▸ Exercise prompt: Every record is to be duplicated exactly as it reads, without its images.

▸ Source records:
================================

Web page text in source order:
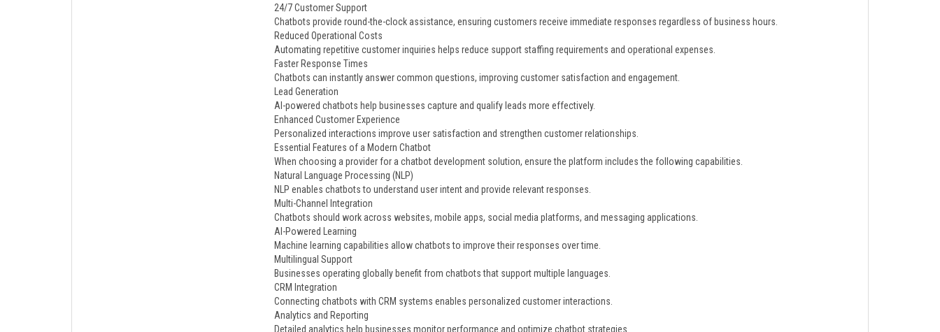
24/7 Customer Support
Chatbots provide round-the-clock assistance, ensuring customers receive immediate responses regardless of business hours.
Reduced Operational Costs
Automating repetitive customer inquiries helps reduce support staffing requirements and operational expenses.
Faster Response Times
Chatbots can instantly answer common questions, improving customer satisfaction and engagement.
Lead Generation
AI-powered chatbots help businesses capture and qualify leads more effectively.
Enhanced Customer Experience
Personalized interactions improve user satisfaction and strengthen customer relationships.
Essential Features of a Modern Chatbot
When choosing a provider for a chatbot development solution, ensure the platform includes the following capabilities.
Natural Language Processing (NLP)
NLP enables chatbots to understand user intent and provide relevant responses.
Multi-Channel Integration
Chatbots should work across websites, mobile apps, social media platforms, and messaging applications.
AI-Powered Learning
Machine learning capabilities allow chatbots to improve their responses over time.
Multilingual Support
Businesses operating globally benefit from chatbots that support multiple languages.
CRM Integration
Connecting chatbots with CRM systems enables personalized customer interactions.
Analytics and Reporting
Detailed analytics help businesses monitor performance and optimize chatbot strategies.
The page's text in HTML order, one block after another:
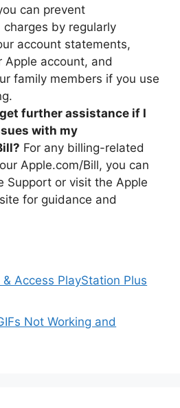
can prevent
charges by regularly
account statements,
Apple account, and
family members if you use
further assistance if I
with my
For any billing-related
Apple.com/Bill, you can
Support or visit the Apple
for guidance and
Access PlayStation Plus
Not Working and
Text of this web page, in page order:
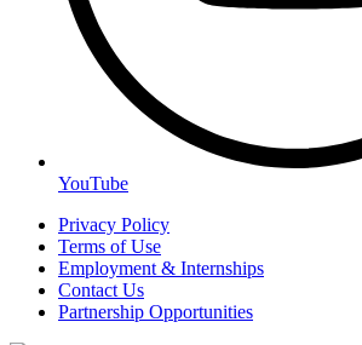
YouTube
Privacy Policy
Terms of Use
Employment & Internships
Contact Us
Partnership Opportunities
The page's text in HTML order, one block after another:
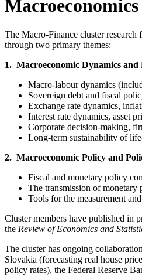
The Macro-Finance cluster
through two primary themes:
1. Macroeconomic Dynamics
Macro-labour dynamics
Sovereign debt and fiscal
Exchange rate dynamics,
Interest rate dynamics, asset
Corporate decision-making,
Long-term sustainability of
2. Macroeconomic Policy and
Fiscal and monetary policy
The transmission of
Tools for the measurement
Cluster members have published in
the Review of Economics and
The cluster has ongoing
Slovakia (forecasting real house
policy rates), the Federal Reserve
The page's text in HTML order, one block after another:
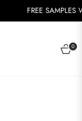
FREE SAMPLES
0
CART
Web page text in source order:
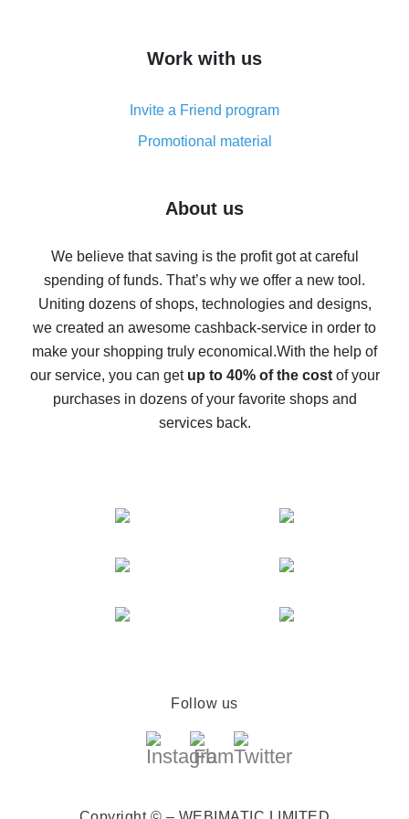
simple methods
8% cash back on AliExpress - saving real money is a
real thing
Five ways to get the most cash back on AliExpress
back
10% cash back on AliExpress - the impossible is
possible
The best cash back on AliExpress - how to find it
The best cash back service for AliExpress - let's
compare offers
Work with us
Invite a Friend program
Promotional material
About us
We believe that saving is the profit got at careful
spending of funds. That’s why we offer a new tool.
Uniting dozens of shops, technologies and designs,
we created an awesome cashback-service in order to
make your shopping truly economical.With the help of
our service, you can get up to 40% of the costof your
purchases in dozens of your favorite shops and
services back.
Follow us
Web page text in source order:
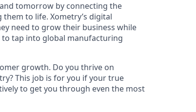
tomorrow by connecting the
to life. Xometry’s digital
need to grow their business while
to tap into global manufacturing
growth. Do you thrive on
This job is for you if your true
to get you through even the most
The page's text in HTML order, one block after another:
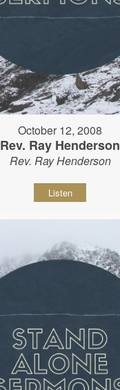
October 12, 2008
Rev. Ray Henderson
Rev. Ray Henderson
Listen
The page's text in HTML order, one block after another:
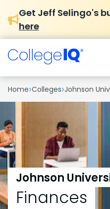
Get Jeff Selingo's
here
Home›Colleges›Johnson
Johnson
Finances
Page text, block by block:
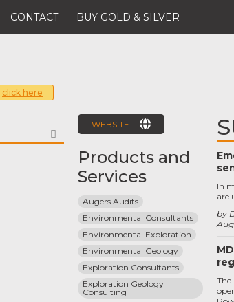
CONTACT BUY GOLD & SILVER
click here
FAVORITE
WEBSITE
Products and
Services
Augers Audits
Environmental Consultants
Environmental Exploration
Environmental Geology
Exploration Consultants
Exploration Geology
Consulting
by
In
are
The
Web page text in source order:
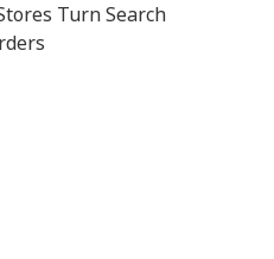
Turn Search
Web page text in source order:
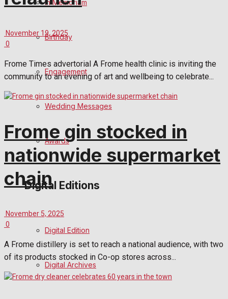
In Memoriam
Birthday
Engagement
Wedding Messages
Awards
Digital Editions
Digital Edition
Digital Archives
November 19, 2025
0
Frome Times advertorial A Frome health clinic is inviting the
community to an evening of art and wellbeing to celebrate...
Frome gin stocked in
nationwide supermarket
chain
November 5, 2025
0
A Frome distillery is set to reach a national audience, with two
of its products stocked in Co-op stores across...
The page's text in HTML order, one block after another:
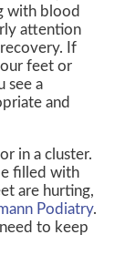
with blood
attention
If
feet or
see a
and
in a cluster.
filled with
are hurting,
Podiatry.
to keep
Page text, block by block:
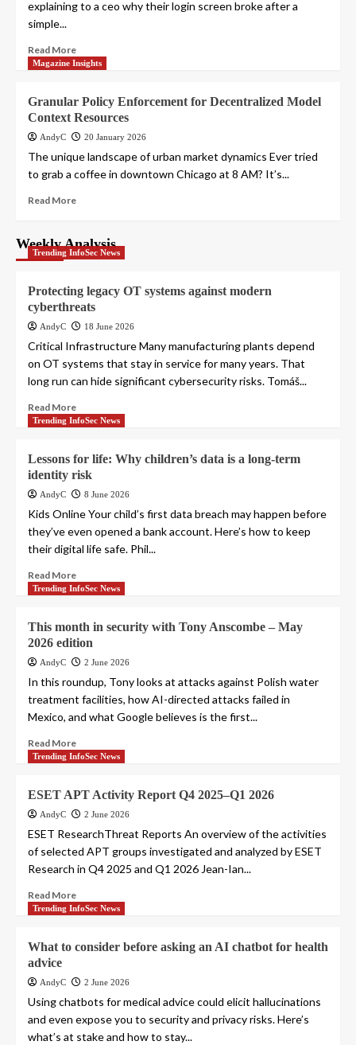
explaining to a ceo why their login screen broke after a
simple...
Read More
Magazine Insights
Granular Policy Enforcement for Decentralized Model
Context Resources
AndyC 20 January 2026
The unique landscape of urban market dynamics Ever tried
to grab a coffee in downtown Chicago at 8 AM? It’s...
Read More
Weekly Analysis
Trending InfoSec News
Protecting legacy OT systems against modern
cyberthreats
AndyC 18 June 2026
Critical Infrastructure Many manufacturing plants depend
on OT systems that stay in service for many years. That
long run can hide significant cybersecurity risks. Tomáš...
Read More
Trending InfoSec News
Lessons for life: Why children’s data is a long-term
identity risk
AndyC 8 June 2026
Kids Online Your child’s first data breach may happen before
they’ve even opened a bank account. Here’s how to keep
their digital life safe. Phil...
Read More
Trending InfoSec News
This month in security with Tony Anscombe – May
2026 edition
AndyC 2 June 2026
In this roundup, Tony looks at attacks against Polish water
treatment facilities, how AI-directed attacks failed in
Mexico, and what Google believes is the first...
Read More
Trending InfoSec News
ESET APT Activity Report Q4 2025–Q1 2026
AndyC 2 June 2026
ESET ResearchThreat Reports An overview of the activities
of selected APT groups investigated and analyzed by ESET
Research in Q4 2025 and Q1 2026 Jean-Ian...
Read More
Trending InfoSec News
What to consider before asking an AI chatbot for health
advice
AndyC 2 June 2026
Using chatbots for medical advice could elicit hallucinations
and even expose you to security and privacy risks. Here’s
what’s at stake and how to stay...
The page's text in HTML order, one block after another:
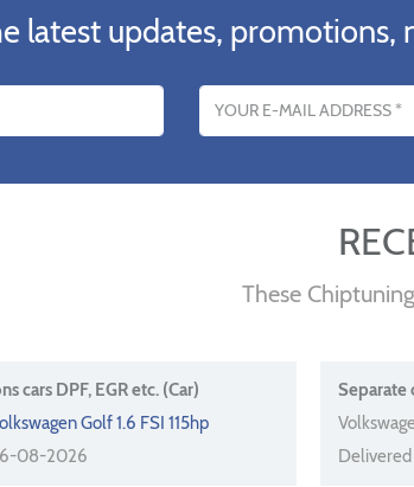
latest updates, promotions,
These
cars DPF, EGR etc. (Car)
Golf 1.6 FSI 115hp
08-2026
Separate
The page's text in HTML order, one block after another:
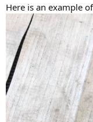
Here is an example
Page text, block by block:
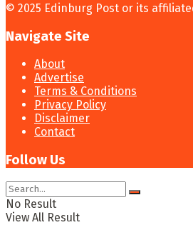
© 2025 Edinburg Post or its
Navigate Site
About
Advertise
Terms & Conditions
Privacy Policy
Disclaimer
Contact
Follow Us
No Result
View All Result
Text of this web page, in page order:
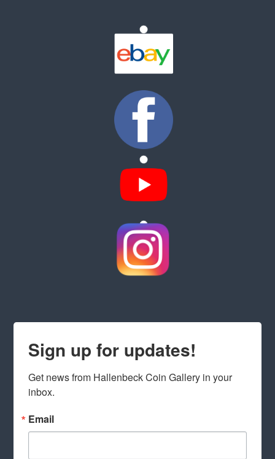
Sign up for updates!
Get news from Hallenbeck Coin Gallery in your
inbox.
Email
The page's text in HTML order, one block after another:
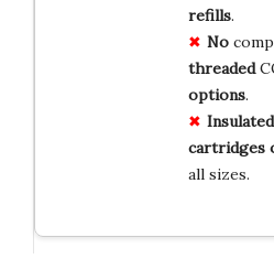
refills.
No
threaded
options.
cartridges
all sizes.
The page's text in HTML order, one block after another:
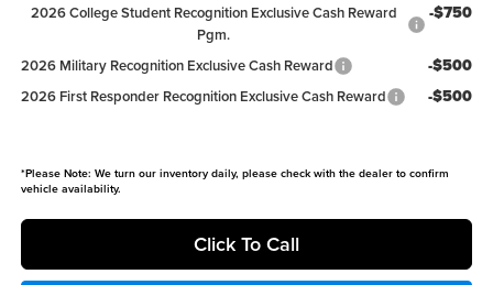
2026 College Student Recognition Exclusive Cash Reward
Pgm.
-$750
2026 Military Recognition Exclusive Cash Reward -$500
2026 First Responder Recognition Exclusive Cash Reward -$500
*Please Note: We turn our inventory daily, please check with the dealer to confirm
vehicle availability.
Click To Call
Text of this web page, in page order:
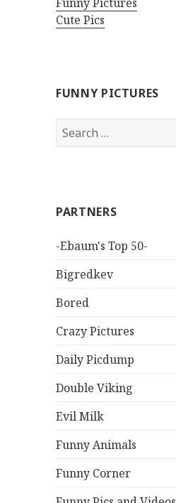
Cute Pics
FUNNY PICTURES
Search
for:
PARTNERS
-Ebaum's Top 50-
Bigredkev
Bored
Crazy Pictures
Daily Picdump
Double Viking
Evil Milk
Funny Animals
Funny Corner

================================

▸ Expected output:
Web page text in source order:
24/7 Customer Support
Chatbots provide round-the-clock assistance, ensuring customers receive immediate responses regardless of business hours.
Reduced Operational Costs
Automating repetitive customer inquiries helps reduce support staffing requirements and operational expenses.
Faster Response Times
Chatbots can instantly answer common questions, improving customer satisfaction and engagement.
Lead Generation
AI-powered chatbots help businesses capture and qualify leads more effectively.
Enhanced Customer Experience
Personalized interactions improve user satisfaction and strengthen customer relationships.
Essential Features of a Modern Chatbot
When choosing a provider for a chatbot development solution, ensure the platform includes the following capabilities.
Natural Language Processing (NLP)
NLP enables chatbots to understand user intent and provide relevant responses.
Multi-Channel Integration
Chatbots should work across websites, mobile apps, social media platforms, and messaging applications.
AI-Powered Learning
Machine learning capabilities allow chatbots to improve their responses over time.
Multilingual Support
Businesses operating globally benefit from chatbots that support multiple languages.
CRM Integration
Connecting chatbots with CRM systems enables personalized customer interactions.
Analytics and Reporting
Detailed analytics help businesses monitor performance and optimize chatbot strategies.
The page's text in HTML order, one block after another:
can prevent
charges by regularly
account statements,
Apple account, and
family members if you use
further assistance if I
with my
For any billing-related
Apple.com/Bill, you can
Support or visit the Apple
for guidance and
Access PlayStation Plus
Not Working and
Text of this web page, in page order:
YouTube
Privacy Policy
Terms of Use
Employment & Internships
Contact Us
Partnership Opportunities
The page's text in HTML order, one block after another:
The Macro-Finance cluster
through two primary themes:
1. Macroeconomic Dynamics
Macro-labour dynamics
Sovereign debt and fiscal
Exchange rate dynamics,
Interest rate dynamics, asset
Corporate decision-making,
Long-term sustainability of
2. Macroeconomic Policy and
Fiscal and monetary policy
The transmission of
Tools for the measurement
Cluster members have published in
the Review of Economics and
The cluster has ongoing
Slovakia (forecasting real house
policy rates), the Federal Reserve
The page's text in HTML order, one block after another:
FREE SAMPLES
0
CART
Web page text in source order:
simple methods
8% cash back on AliExpress - saving real money is a
real thing
Five ways to get the most cash back on AliExpress
back
10% cash back on AliExpress - the impossible is
possible
The best cash back on AliExpress - how to find it
The best cash back service for AliExpress - let's
compare offers
Work with us
Invite a Friend program
Promotional material
About us
We believe that saving is the profit got at careful
spending of funds. That’s why we offer a new tool.
Uniting dozens of shops, technologies and designs,
we created an awesome cashback-service in order to
make your shopping truly economical.With the help of
our service, you can get up to 40% of the costof your
purchases in dozens of your favorite shops and
services back.
Follow us
Web page text in source order:
tomorrow by connecting the
to life. Xometry’s digital
need to grow their business while
to tap into global manufacturing
growth. Do you thrive on
This job is for you if your true
to get you through even the most
The page's text in HTML order, one block after another:
October 12, 2008
Rev. Ray Henderson
Rev. Ray Henderson
Listen
The page's text in HTML order, one block after another:
Get Jeff Selingo's
here
Home›Colleges›Johnson
Johnson
Finances
Page text, block by block:
CONTACT BUY GOLD & SILVER
click here
FAVORITE
WEBSITE
Products and
Services
Augers Audits
Environmental Consultants
Environmental Exploration
Environmental Geology
Exploration Consultants
Exploration Geology
Consulting
by
In
are
The
Web page text in source order:
Turn Search
Web page text in source order:
In Memoriam
Birthday
Engagement
Wedding Messages
Awards
Digital Editions
Digital Edition
Digital Archives
November 19, 2025
0
Frome Times advertorial A Frome health clinic is inviting the
community to an evening of art and wellbeing to celebrate...
Frome gin stocked in
nationwide supermarket
chain
November 5, 2025
0
A Frome distillery is set to reach a national audience, with two
of its products stocked in Co-op stores across...
The page's text in HTML order, one block after another:
with blood
attention
If
feet or
see a
and
in a cluster.
filled with
are hurting,
Podiatry.
to keep
Page text, block by block:
explaining to a ceo why their login screen broke after a
simple...
Read More
Magazine Insights
Granular Policy Enforcement for Decentralized Model
Context Resources
AndyC 20 January 2026
The unique landscape of urban market dynamics Ever tried
to grab a coffee in downtown Chicago at 8 AM? It’s...
Read More
Weekly Analysis
Trending InfoSec News
Protecting legacy OT systems against modern
cyberthreats
AndyC 18 June 2026
Critical Infrastructure Many manufacturing plants depend
on OT systems that stay in service for many years. That
long run can hide significant cybersecurity risks. Tomáš...
Read More
Trending InfoSec News
Lessons for life: Why children’s data is a long-term
identity risk
AndyC 8 June 2026
Kids Online Your child’s first data breach may happen before
they’ve even opened a bank account. Here’s how to keep
their digital life safe. Phil...
Read More
Trending InfoSec News
This month in security with Tony Anscombe – May
2026 edition
AndyC 2 June 2026
In this roundup, Tony looks at attacks against Polish water
treatment facilities, how AI-directed attacks failed in
Mexico, and what Google believes is the first...
Read More
Trending InfoSec News
ESET APT Activity Report Q4 2025–Q1 2026
AndyC 2 June 2026
ESET ResearchThreat Reports An overview of the activities
of selected APT groups investigated and analyzed by ESET
Research in Q4 2025 and Q1 2026 Jean-Ian...
Read More
Trending InfoSec News
What to consider before asking an AI chatbot for health
advice
AndyC 2 June 2026
Using chatbots for medical advice could elicit hallucinations
and even expose you to security and privacy risks. Here’s
what’s at stake and how to stay...
The page's text in HTML order, one block after another:
latest updates, promotions,
These
cars DPF, EGR etc. (Car)
Golf 1.6 FSI 115hp
08-2026
Separate
The page's text in HTML order, one block after another:
Here is an example
Page text, block by block:
© 2025 Edinburg Post or its
Navigate Site
About
Advertise
Terms & Conditions
Privacy Policy
Disclaimer
Contact
Follow Us
No Result
View All Result
Text of this web page, in page order:
Sign up for updates!
Get news from Hallenbeck Coin Gallery in your
inbox.
Email
The page's text in HTML order, one block after another:
refills.
No
threaded
options.
cartridges
all sizes.
The page's text in HTML order, one block after another:
2026 College Student Recognition Exclusive Cash Reward
Pgm.
-$750
2026 Military Recognition Exclusive Cash Reward -$500
2026 First Responder Recognition Exclusive Cash Reward -$500
*Please Note: We turn our inventory daily, please check with the dealer to confirm
vehicle availability.
Click To Call
Text of this web page, in page order:
Cute Pics
FUNNY PICTURES
Search
for:
PARTNERS
-Ebaum's Top 50-
Bigredkev
Bored
Crazy Pictures
Daily Picdump
Double Viking
Evil Milk
Funny Animals
Funny Corner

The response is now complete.